Stories

The Small Sign Above the Door says 'Sortie' – Daniel Ross

Artists hate the suburbs because the streets have no names. No living, puking, breathing, fucking idea of what they are. The streets in Surrey are just symbols and straight lines–a series of hashtags burned into the landscape. It used to be all farmland and marsh. Now it’s junkies falling out of cabs, bloody-handed babygangsters kicking cleavers down the street. There are powerlines that buzz like hornets trapped in beer cans. I’m glad she doesn’t have to see what this place has become. I’m glad she doesn’t see my face the way it twists into a smirk when I listen to drunks tell me their life story.

There is a light dusting of cocaine on the bar. Maybe a dollar’s worth. Maybe more. I don’t think I’ve done the drug outside of a cigarette I bought off a Vietnamese kid with no front teeth in the hospital. He was on his way to rehab, and I wished him luck when the stim crossed the blood-brain barrier. Also, there was this batch of X I took that made me grind my teeth during a math test in highschool.

“I’m a pilot,” the drunk man says with a wink. “I fly private cargo.”

People are always winking at me in these shithole bars. She felt uncomfortable being left alone when I went to piss because the local alcoholic boomer lotharios would surround her to talk about their car engines or some shit. Fuck ’em.

The band plays old people rock. I’m glad she’s not here to see it. A few saggy necked boomers fumbling with their instruments trying to play something that resembles “Free Bird.”

She wasn’t mine. Not that anyone can ever belong to someone else, but she was especially not mine.

We were both too fucked up most of the time. Like two skittish deer trying to sniff each other out while also dodging parents, counsellors, psychiatrists and the weird patrolling youth workers who would chase us down the street after bailing on class.

When the bartender walks down to me, across the bar I look into her eyes slowly and part of me thinks I can draw the girl I used to know out of her. If I look long and hard enough and try to remember and pray she’ll unfurl from the bartender and emerge from the void her soundless chuckling, intense dancing self I haven’t seen in a decade. If I get drunk enough sometimes I hear her voice and I’ve never been able to stop myself from turning to look.

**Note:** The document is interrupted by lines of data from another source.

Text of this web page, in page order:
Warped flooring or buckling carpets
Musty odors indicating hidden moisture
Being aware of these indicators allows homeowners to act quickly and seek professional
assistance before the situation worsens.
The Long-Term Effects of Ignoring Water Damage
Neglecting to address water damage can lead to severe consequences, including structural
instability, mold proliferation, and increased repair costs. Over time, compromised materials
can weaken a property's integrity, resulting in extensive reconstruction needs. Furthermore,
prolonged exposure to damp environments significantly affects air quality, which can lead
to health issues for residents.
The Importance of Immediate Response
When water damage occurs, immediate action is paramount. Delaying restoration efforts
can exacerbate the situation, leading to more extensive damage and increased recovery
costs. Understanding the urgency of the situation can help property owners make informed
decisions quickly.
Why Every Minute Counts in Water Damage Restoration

There’s a shadow ten feet tall looming over the bar.

“Is this your seat?”

The shadow says nothing.

If she were here with me at the back of the bar she’d get a view of the shadow handing the drunk pilot a baggie.

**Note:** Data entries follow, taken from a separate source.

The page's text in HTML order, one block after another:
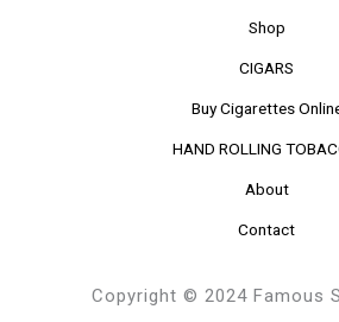
Shop
CIGARS
Buy Cigarettes
HAND ROLLING
About
Contact
Copyright © 2024 Famous

I almost feel her next to me, drinking away two pay checks basking in the radiation from the screens.

Cathode ray tube light absorbed by our skin. We both hated sports but we sat side by side and lusted for a city that wasn’t here.

Our first conversation she said, “I remember everything.”

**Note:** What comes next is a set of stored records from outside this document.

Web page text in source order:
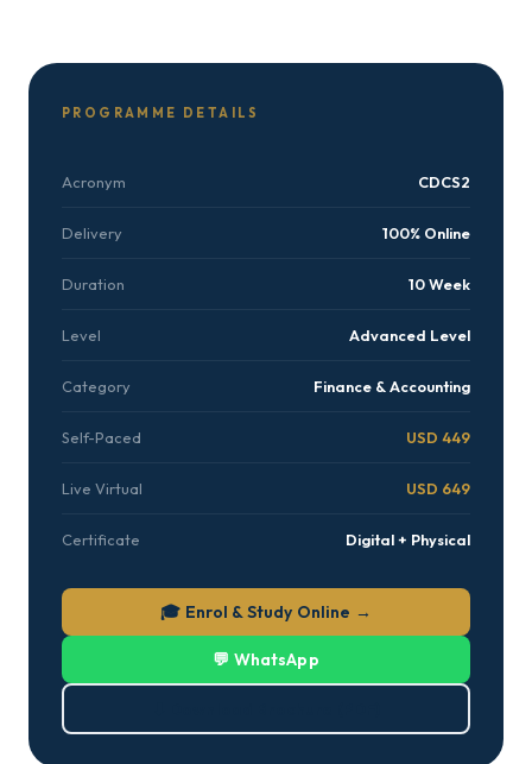
PROGRAMME DETAILS
Acronym CDCS2
Delivery 100% Online
Duration 10 Week
Level Advanced Level
Category Finance & Accounting
Self-Paced USD 449
Live Virtual USD 649
Certificate Digital + Physical
🎓 Enrol & Study Online →
💬 WhatsApp

Every argument she proved it.

It seemed, looking directly at her, the sun was always in my eyes. The memory of her face is all lens flare, and I never earned the taste of cherry chapstick on her lips.

We drank and danced in the kitchen of a house party, but she was entranced by the depth of silence looking out that second floor window in the dark living room. I was too dumb to be worried, then.
She disappeared after that party, and my gut was full of Plasticine. Her dad must have found the pictures. Motive.

Her dad and brother were degenerates who liked rooting through her purse.

She always told her father she was at her friend’s house. He didn’t know that friend was me.

The bartender comes over to take my empty glass for the nth time. I’m my father now, stumbling through the door at midnight a living disappointment. At seventeen, I was ready for real fistfights. It’s sad how slow he was at fifty. Sluggish. Sloppy.

On MSN chat she told me he stole her purse and emptied it. It was always full of fifties, and it clued him in. He probably felt sick seeing pictures of her exposed on a computer screen–like I did. She showed me the bruises on her arms and the place where the lamp broke and left a scar on her scalp. It was his attempt to crack her open, and keep her subservient to an ideal that she wanted no part of.

Give me freedom or give me–yeah that’s how the saying goes.

You could have tried I keep telling myself. Then, I’d follow her to the end of the earth. Now I know that’s where we both grew up.

The bartender smiles and sticks the tip of her tongue between her teeth when I pay my bill. It was something I remember the girl doing when I passed her a bottle of Wisers on my roof one night.

Stars marked her future, but I was the darkness between them.

Outside, the city smells like rotting fish and stale gasoline. The streets flicker, and my tongue is drying up with her name in my mouth.